◆ WORK ITEM
The following data has a line with "different nations, representing" and a line with "First World War fiction.". Write out exactly those lines and all the lines between them.
─── DATA EXTRACTS
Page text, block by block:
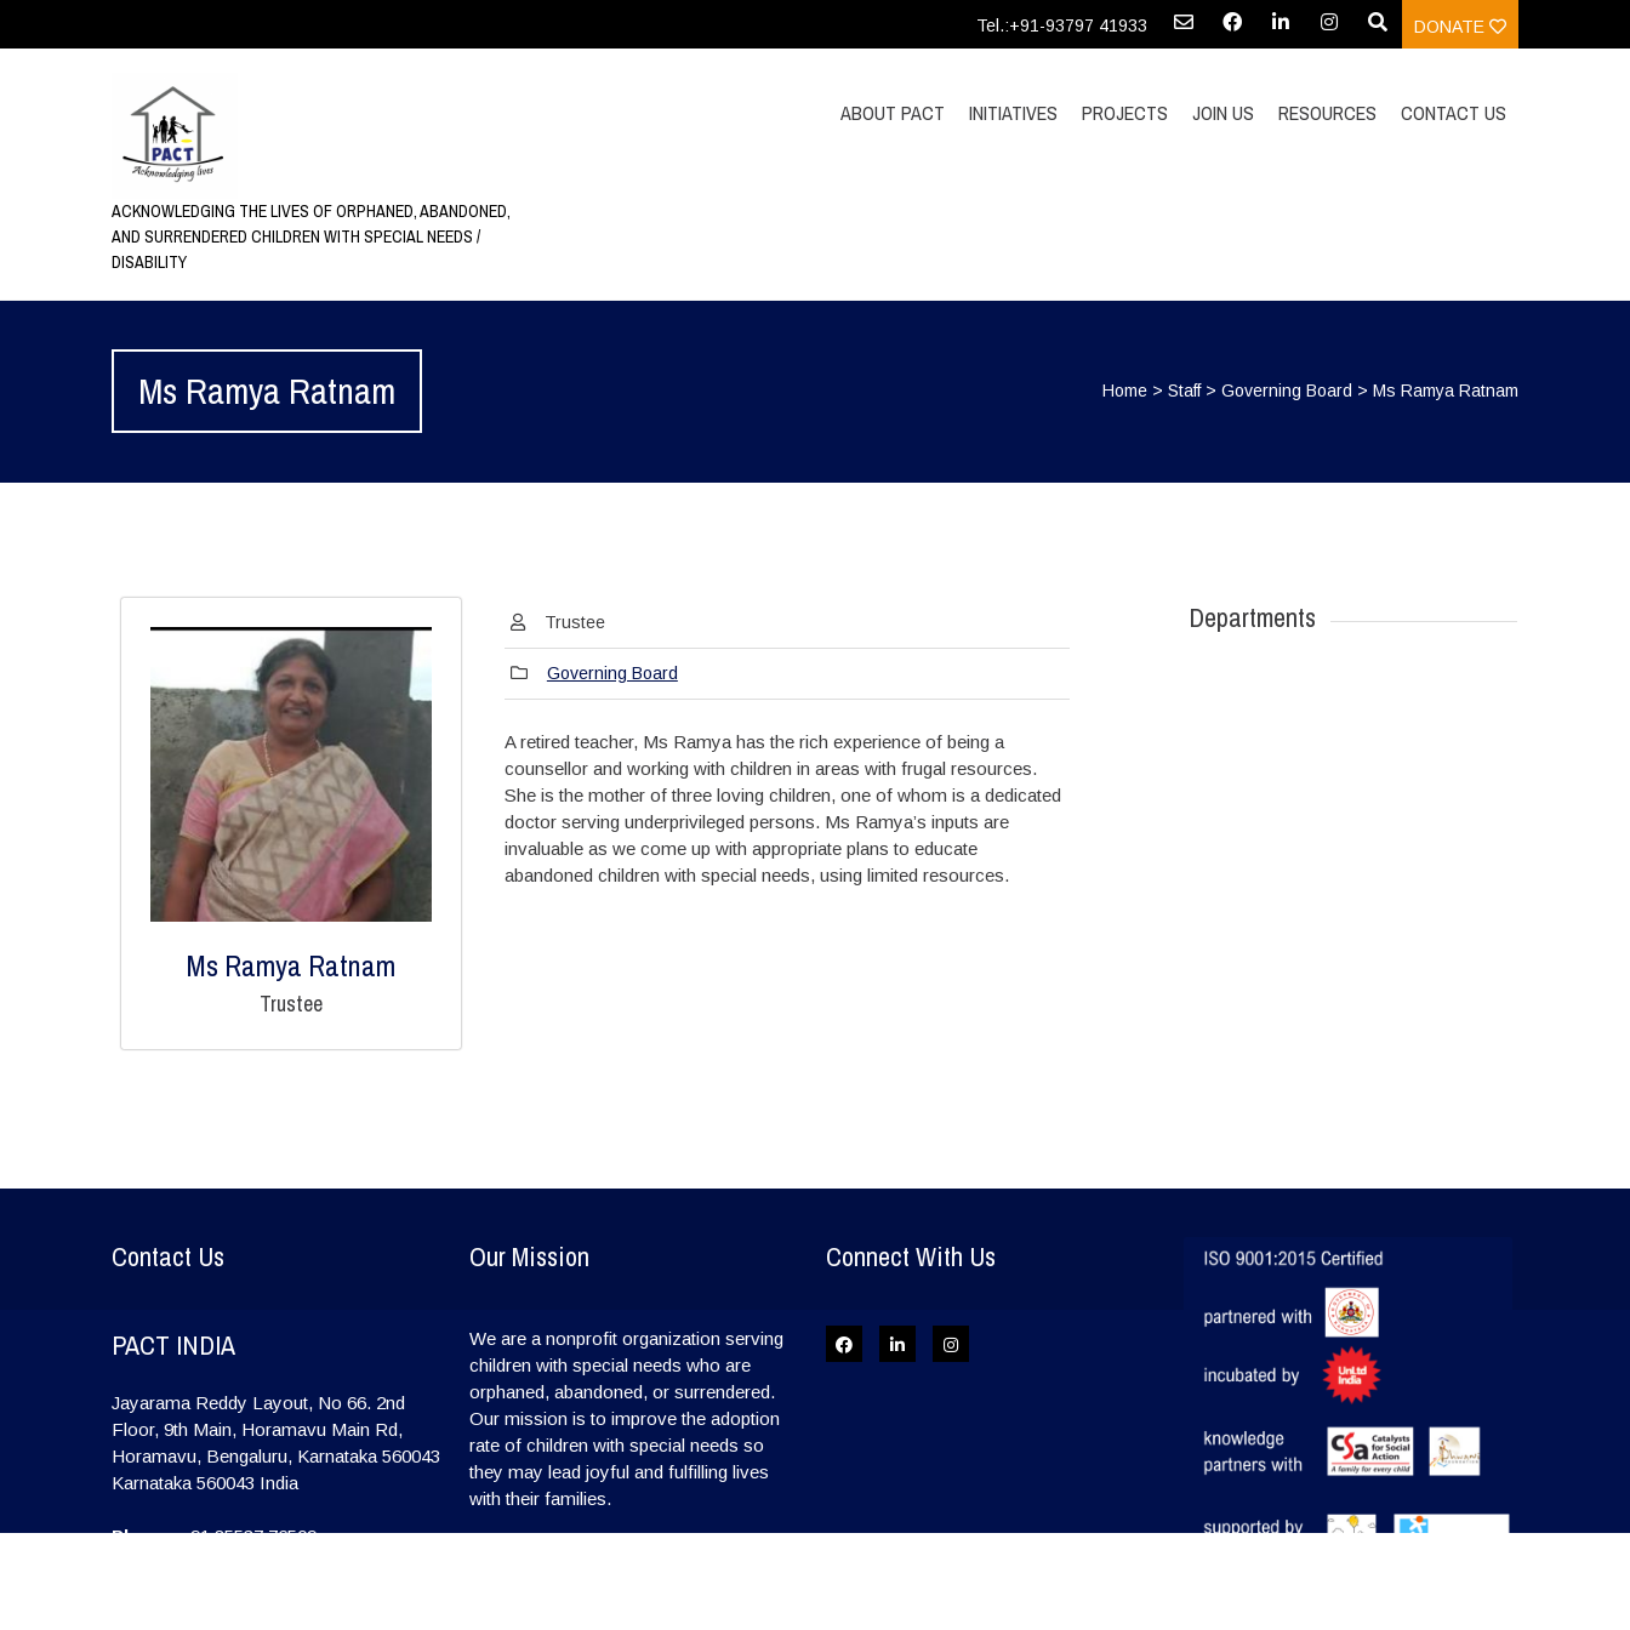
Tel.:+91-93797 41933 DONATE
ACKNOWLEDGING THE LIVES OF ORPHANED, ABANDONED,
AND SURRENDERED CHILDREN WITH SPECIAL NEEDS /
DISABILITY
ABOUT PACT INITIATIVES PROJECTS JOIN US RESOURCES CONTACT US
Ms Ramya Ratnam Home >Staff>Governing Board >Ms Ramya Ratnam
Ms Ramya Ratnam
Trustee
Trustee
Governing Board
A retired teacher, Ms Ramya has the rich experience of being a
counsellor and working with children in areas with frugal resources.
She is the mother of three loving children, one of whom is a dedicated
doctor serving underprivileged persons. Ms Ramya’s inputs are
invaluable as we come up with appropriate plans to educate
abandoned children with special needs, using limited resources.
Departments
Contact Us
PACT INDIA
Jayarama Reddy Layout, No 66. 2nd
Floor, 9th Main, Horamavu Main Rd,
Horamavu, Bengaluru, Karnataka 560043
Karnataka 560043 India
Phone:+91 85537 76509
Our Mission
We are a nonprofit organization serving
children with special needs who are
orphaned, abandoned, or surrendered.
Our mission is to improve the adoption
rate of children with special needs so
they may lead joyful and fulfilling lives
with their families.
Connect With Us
──────
─── DATA EXTRACTS
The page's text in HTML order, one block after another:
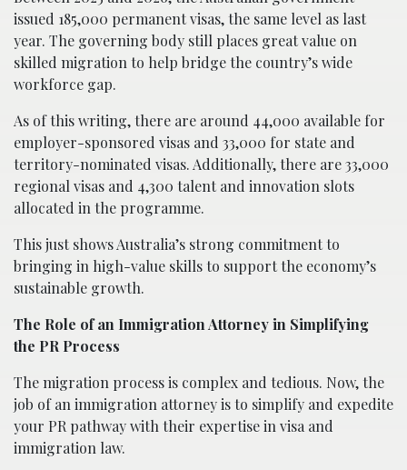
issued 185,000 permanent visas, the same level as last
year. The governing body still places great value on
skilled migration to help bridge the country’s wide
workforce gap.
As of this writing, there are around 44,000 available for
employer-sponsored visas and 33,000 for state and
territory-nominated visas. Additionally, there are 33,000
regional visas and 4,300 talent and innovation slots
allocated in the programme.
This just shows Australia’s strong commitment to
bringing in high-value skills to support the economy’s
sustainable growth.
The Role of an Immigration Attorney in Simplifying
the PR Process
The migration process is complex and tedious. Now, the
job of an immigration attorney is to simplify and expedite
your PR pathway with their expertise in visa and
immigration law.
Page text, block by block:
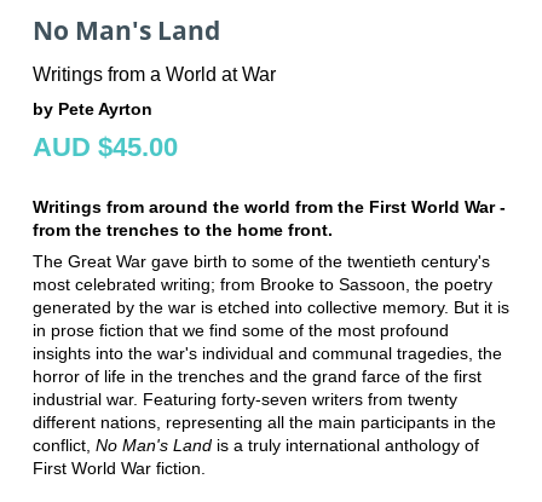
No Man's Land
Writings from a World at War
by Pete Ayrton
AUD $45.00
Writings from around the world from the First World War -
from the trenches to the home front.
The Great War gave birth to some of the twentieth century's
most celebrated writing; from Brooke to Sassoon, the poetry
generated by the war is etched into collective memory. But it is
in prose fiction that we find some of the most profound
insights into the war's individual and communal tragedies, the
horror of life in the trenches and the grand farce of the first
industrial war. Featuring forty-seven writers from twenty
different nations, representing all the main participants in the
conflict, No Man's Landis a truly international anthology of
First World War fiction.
──────
─── DATA EXTRACTS
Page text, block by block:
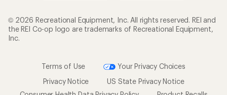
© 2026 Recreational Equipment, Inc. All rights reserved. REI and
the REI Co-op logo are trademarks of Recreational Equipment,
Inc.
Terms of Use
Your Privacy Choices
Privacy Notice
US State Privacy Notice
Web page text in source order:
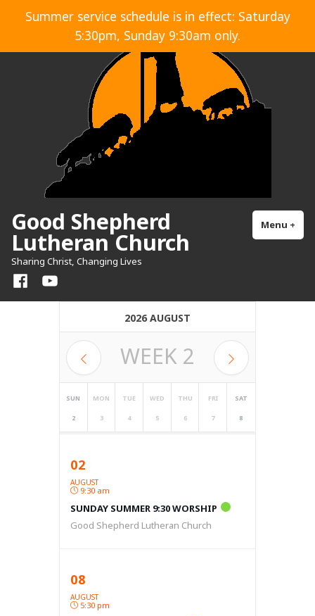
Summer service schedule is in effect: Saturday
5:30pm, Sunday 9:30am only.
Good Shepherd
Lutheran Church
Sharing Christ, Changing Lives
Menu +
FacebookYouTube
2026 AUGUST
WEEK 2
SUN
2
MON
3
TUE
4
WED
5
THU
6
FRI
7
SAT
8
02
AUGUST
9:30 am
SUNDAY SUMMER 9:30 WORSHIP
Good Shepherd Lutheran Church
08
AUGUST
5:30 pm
──────
◆ EXERCISE RESPONSE
different nations, representing all the main participants in the
conflict, No Man's Landis a truly international anthology of
First World War fiction.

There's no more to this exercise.